KEY ACCOUNT management has traditionally been a role that demands a high-touch, customer-first approach and aims to delight top clients, usually in a B2B model.
Managers have been at the beck and call of key clients, often going the extra mile to support them, as a way of showing their appreciation and gratitude for being awarded the business.
For high-tech companies manufacturing robotic arms and assembly lines, large manufacturers often represent key accounts, and those managing the relationship tend to go above and beyond to nurture, build, and deepen the relationship.
However, according to McKinsey, key account management as we know it today needs to be digitally disrupted as it doesn’t serve customers well.
In fact, according to the think tank, “digital and advanced analytics are changing the game for B2B businesses, even for the largest of customers, and those that get it right see the rewards: the five-year compound annual growth rate (CAGR) of total returns to shareholders for digital leaders is almost double that of all other firms.”
McKinsey’s evaluation of key account management practices followed by digital leaders revealed three areas that use technology to provide more value to customers:
# 1 | Specific customer support
Although the approach to key account management hasn’t changed for more than three decades, the reality is that many of the businesses that are categorized as key clients have climbed the digital maturity curve and identify as “digitally savvy”.
As a result, McKinsey believes that account managers need to be smart about how they engage with these clients.
“They prefer digital channels, as opposed to face-to-face or phone, across the customer decision journey. They evaluate suppliers using comparison websites, benchmark prices with online information, and read customer reviews when deciding whether to sign up or renew with a specific vendor,” McKinsey’s whitepaper explained.
In order to provide the most value to these digitally savvy key accounts, managers need to evaluate each request to see which ones can be completed online and which ones require a visit to the customer.
Being able to use digital channels to effectively support and engage with clients also reduces turn around time. In a digital-first world, that’s a valuable metric when evaluating customer experience provided to key accounts.
# 2 | Personalized content
Marketers and key account managers often need to work together to help large businesses understand the product on offer and make a decision about its suitability.
In the digital age, key account managers can help digital marketers create effective account-based marketing (ABM) campaigns to target large businesses effectively.

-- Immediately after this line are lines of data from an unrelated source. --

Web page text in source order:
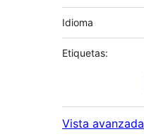
Idioma
Etiquetas:
Vista avanzada
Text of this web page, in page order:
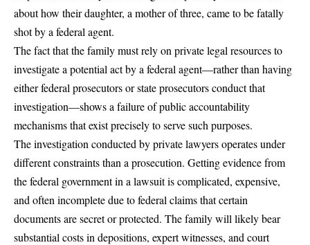
about how their daughter, a mother of three, came to be fatally
shot by a federal agent.
The fact that the family must rely on private legal resources to
investigate a potential act by a federal agent—rather than having
either federal prosecutors or state prosecutors conduct that
investigation—shows a failure of public accountability
mechanisms that exist precisely to serve such purposes.
The investigation conducted by private lawyers operates under
different constraints than a prosecution. Getting evidence from
the federal government in a lawsuit is complicated, expensive,
and often incomplete due to federal claims that certain
documents are secret or protected. The family will likely bear
substantial costs in depositions, expert witnesses, and court
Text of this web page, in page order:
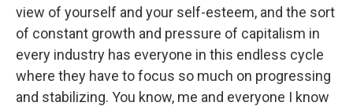
view of yourself and your self-esteem, and the sort
of constant growth and pressure of capitalism in
every industry has everyone in this endless cycle
where they have to focus so much on progressing
and stabilizing. You know, me and everyone I know
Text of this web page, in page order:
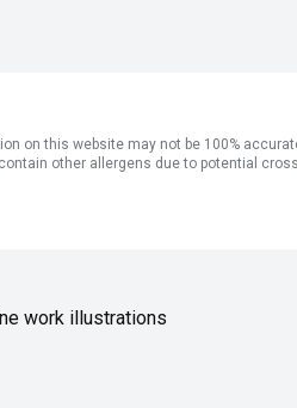
on this website may not be 100%
other allergens due to potential
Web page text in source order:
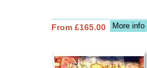
More info
From £165.00

McKinsey explains that ABM engages decision makers at key accounts with personalized content through web pages, email, and digital ads, as well as through professional social platforms such as LinkedIn.
“Key accounts are prime targets for ABM, given the volume of their business and the depth of knowledge about the accounts, which make it easier to truly tailor marketing content.”

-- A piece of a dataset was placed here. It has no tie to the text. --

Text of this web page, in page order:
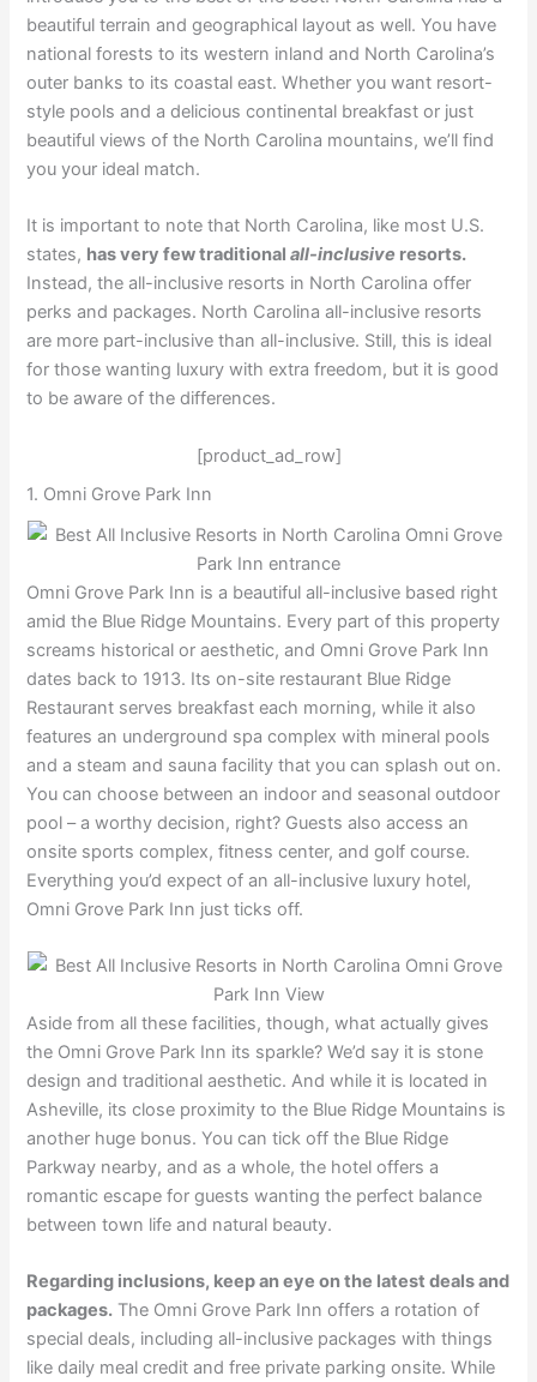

The most important thing about using ABM effectively for key account management is to ensure that the objectives are defined clearly right from the start — that’s what differentiates campaigns that perform from those that don’t.
# 3 | Effective management tools
Key accounts are generally large businesses with decision-makers spread across geographies — this makes it important for sales and relationship managers to work more collaboratively across a number of offices and divisions.

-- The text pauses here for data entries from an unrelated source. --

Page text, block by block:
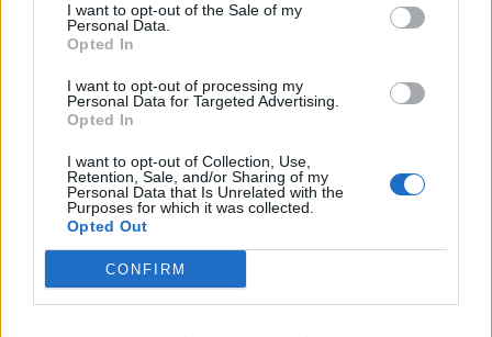
I want to opt-out of the Sale of my
Personal Data.
Opted In
I want to opt-out of processing my
Personal Data for Targeted Advertising.
Opted In
I want to opt-out of Collection, Use,
Retention, Sale, and/or Sharing of my
Personal Data that Is Unrelated with the
Purposes for which it was collected.
Opted Out
CONFIRM
AGENDA
IMPORT MUSIC
EXPORT MUSIC
CLASSICAL MUSIC - OPERA

To manage the engagement with large businesses effectively and to provide them with better value, key account managers need the right tools.
“Account-planning software can help enormously. It can translate an offline, static account plan into a dynamic ‘democratized’ version that is visible to all the relevant parts of the sales organization,” explained McKinsey.
Investing in such a solution, however, is the easy part. Building a culture and environment in the organization that adopts it whole-heartedly is what makes all the difference when dealing with key accounts effectively.
If implemented well, good account-planning tools can not only make key account management easier but also boost success rates for organizations. After all, McKinsey did highlight that “the five-year CAGR of total returns to shareholders for digital leaders is almost double that of all other firms”.